Trump “ha aumentato i dazi su acciaio e alluminio” ma la Turchia “è membro dell’Organizzazione mondiale del commercio” e questo “non fa parte delle regole del Wto”. Per questo “possiamo solo dire addio a chi sacrifica la partnership strategica con un Paese da 81 milioni di persone e un’alleanza di oltre 50 anni per legami con gruppi terroristici”, ha sottolineato Erdogan. “Hai il coraggio di sacrificare 81 milioni di turchi per un prete legato a gruppi terroristici?” 

“Daremo la nostra risposta, spostandoci verso nuovi mercati, nuove collaborazioni e nuove alleanze, a colui che ha intrapreso una guerra economica contro il mondo intero e incluso anche il nostro paese”, ha detto Erdogan.

Turchia: Erdogan all’attacco degli Usa

Qualcuno sorride, ma non c’è niente da sorridere e anche oggi qualcun’altro se ne accorgerà!

Is Turkish debt the new sub-prime mortgage?

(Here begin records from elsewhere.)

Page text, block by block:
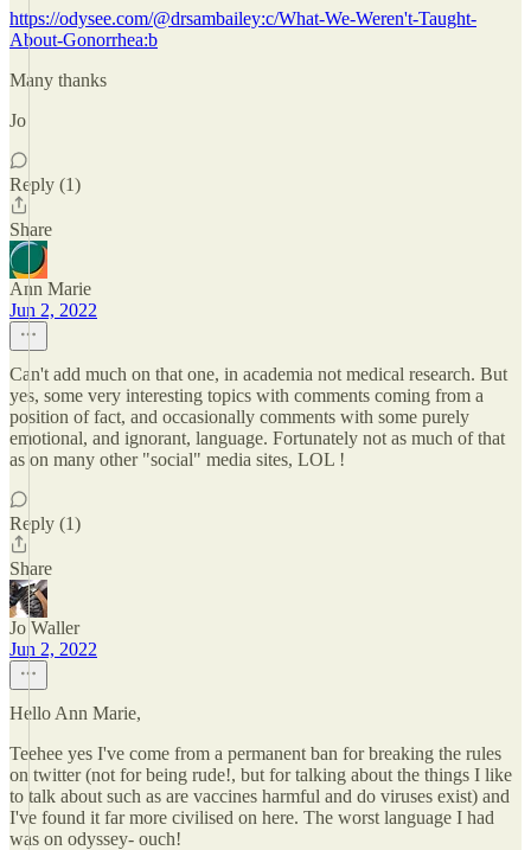
https://odysee.com/@drsambailey:c/What-We-Weren't-Taught-
About-Gonorrhea:b
Many thanks
Jo
Reply (1)
Share
Ann Marie
Jun 2, 2022
Can't add much on that one, in academia not medical research. But
yes, some very interesting topics with comments coming from a
position of fact, and occasionally comments with some purely
emotional, and ignorant, language. Fortunately not as much of that
as on many other "social" media sites, LOL !
Reply (1)
Share
Jo Waller
Jun 2, 2022
Hello Ann Marie,
Teehee yes I've come from a permanent ban for breaking the rules
on twitter (not for being rude!, but for talking about the things I like
to talk about such as are vaccines harmful and do viruses exist) and
I've found it far more civilised on here. The worst language I had
was on odyssey- ouch!
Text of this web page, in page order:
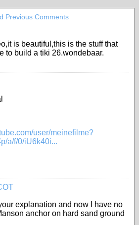
Previous Comments
is beautiful,this is the stuff that
to build a tiki 26.wondebaar.
user/meinefilme?
a/f/0/iU6k40i...
explanation and now I have no
anchor on hard sand ground

As the Turkish economy crashes what does it mean for the rest of the world? https://t.co/NkjMLBt5qy

— Matthew Scott (@Barristerblog) August 12, 2018

Questo signore, qui sopra Tim Lee, nel 2013 quando la lira turca era scambiata a 1,9 dollari ha predetto che sarebbe precipitata a 7,2 dollari, ieri ha sfiorato i 7,1 dollari!

L’euro dollaro ha sfondato quota 1.14 e si sta velocemente avvicinando all’obiettivo di Machiavelli che trovate negli ultimi due manoscritti, oltre ai trentennali americani che sono scesi di nuovo vicino a quota 3 %.

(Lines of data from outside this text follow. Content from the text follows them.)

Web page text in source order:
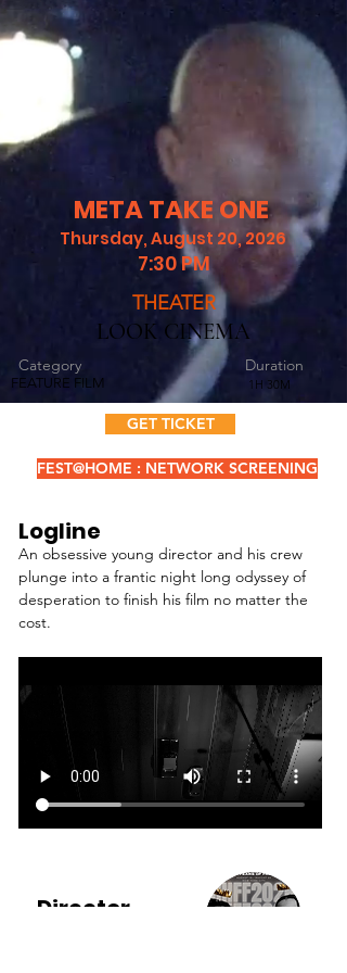
META TAKE ONE
Thursday, August 20, 2026
7:30 PM
THEATER
LOOK CINEMA
Category
FEATURE FILM
Duration
1H 30M
GET TICKET
An obsessive young director and his crew
plunge into a frantic night long odyssey of
desperation to finish his film no matter the
cost.
Director
FEST@HOME : NETWORK SCREENING
Logline
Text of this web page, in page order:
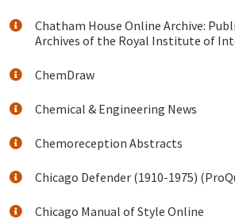
Chatham House Online Archive:
Archives of the Royal Institute of
ChemDraw
Chemical & Engineering News
Chemoreception Abstracts
Chicago Defender (1910-1975)
Chicago Manual of Style Online
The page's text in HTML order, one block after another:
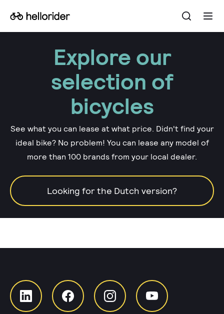
Go
to
Open
Explore our
selection of
bicycles
See what you can lease at what price. Didn't find your
ideal bike? No problem! You can lease any model of
more than 100 brands from your local dealer.
Looking for the Dutch version?
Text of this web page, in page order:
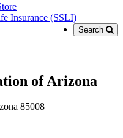
Insurance (SSLI)
Search
of Arizona
85008
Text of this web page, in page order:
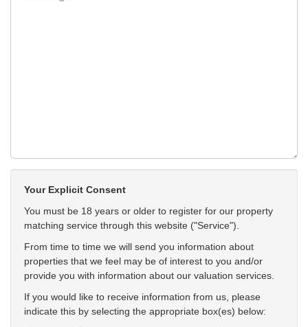
Your Explicit Consent
You must be 18 years or older to register for our property
matching service through this website ("Service").
From time to time we will send you information about
properties that we feel may be of interest to you and/or
provide you with information about our valuation services.
If you would like to receive information from us, please
indicate this by selecting the appropriate box(es) below:

La rottura avvenuta sopra quota 1.15 è strategica, porterà con se molto dolore.

Un saluto particolare a tutti quelli che in questi mesi hanno prospettato la solita svalutazione del dollaro su obiettivi ridicoli, 1.30 o 1.40.

Lo spiegheremo in dettaglio nell’edizione di settembre, ma il prossimo obiettivo è l’ultima opportunità di uscita per tutti coloro che non credono alla nostra visione di lungo termine.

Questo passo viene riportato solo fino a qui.